Public service announcement : A LDAP directory won't do it all by itself

Recently I’ve been dealing with requests for LDAP directories configs which clearly demonstrates how little people understand about directories and what they are capable of doing. A significant amount of people I know seems to really get it wrong when it comes to what they want from a directory.

Actually, they somehow think that a LDAP directory will do whatever is needed for their application to store, retrieve, validate, authenticate and even take decisions based on no data provided at all. These people think that one should just deploy a directory using the minimum effort approach and suddenly everything will just work.

They don’t seem to realize that for their application to make use of a directory it should be prepared to do so.
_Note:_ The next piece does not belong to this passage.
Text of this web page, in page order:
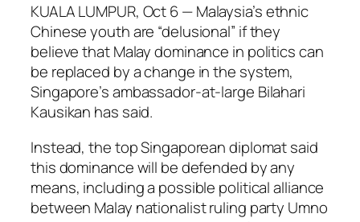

They can’t accept it when they are told that the directory won’t just work and by some unknow enchantment get their systems data stored, validated, authenticated and, shockingly for them, that it won’t make their credentials consolidated so lots of different services will out of the box just start working using the same username/password pair.

Also, some people don’t understand the difference between a LDAP directory and a single sign-on (SSO) system. They don’t realize that a directory won’t, by itself (i.e. without additional software and some respectable amount of tweaking), provide them the ability to authenticate against it only a single time and have their credentials shared among all their systems.

That’s it. Said. Don’t get me wrong. All that was metioned above is possible, but it isn’t done by LDAP alone. LDAP is just a bunch of protocols and a directory is only one nice place to store information. What will be done with this information, how it wll be treated and how it could be used to produce meaningful results are almost always up to the application and/or to some “middleware” or added plugin/overlay/connector/whatever.

Next time someone ask you to “install LDAP so I can get rid of all my different username/passwords and use only one instead”, be afraid. Be very afraid and present him/her some theorical knowledgment regarding the topic. Or, better said, insert some clue into his/her brain.